Forward-looking statements can be identified by the use of forward-looking words such as “believe,” “expect,” “hope,” “may,” “will,” “plan,” “intend,” “estimate,” “could,” “should,” “would,” “continue,” “seek,” “pro forma,” or “anticipate,” or other similar words (including their use in the negative), or by discussions of future matters such as our ability to successfully commercialize our products and services, the development of new products, technology enhancements, possible collaborations, possible changes in legislation and other statements that are not historical. In addition, statements that “we believe” and similar statements reflect our beliefs and opinions on the relevant subject. These statements are based upon information available to us as of the date the statement is made, and while we believe such information forms a reasonable basis for such statements, such information may be limited or incomplete, and our statements should not be read to indicate that we have conducted an exhaustive inquiry into, or review of, all potentially available relevant information. These statements are inherently uncertain and investors are cautioned not to unduly rely upon these statements. Forward-looking statements include but are not limited to statements under the captions “Business,” “Risk Factors” and “Management’s Discussion and Analysis of Financial Condition and Results of Operations” and in other sections incorporated by reference from our Annual Report on Form 10-K and Quarterly Reports on Form 10-Q, as applicable, as well as our other filings with the SEC. You should be aware that the occurrence of any of the events discussed under the heading “Risk Factors” in any applicable prospectus supplement and any documents incorporated by reference herein or therein could substantially harm our business, operating results and financial condition and that if any of these events occurs, it could adversely affect the value of an investment in our common stock.
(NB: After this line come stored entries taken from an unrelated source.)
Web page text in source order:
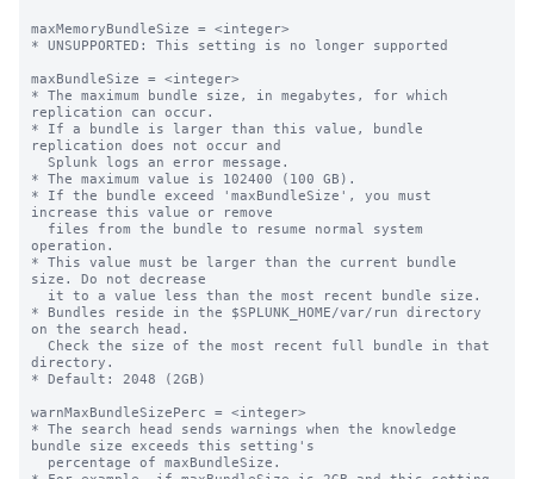
maxMemoryBundleSize = <integer>
* UNSUPPORTED: This setting is no longer supported
maxBundleSize = <integer>
* The maximum bundle size, in megabytes, for which
replication can occur.
* If a bundle is larger than this value, bundle
replication does not occur and
* The maximum value is 102400 (100 GB).
* If the bundle exceed 'maxBundleSize', you must
increase this value or remove
operation.
* This value must be larger than the current bundle
size. Do not decrease
* Bundles reside in the $SPLUNK_HOME/var/run directory
on the search head.
directory.
* Default: 2048 (2GB)
warnMaxBundleSizePerc = <integer>
* The search head sends warnings when the knowledge
bundle size exceeds this setting's
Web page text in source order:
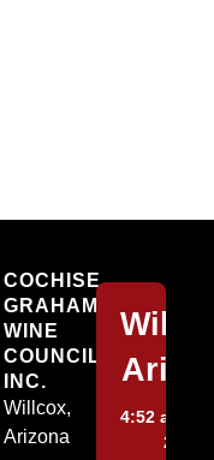
COCHISE
GRAHAM
WINE
COUNCIL,
INC.
Willcox,
Arizona
4:52 am,
2026

The cautionary statements made in this prospectus are intended to be applicable to all related forward-looking statements wherever they may appear in this prospectus or in any prospectus supplement or any documents incorporated by reference herein or therein. We urge you not to place undue reliance on these forward-looking statements, which speak only as of the date they are made. Except as required by law, we assume no obligation to update our forward-looking statements, even if new information becomes available in the future.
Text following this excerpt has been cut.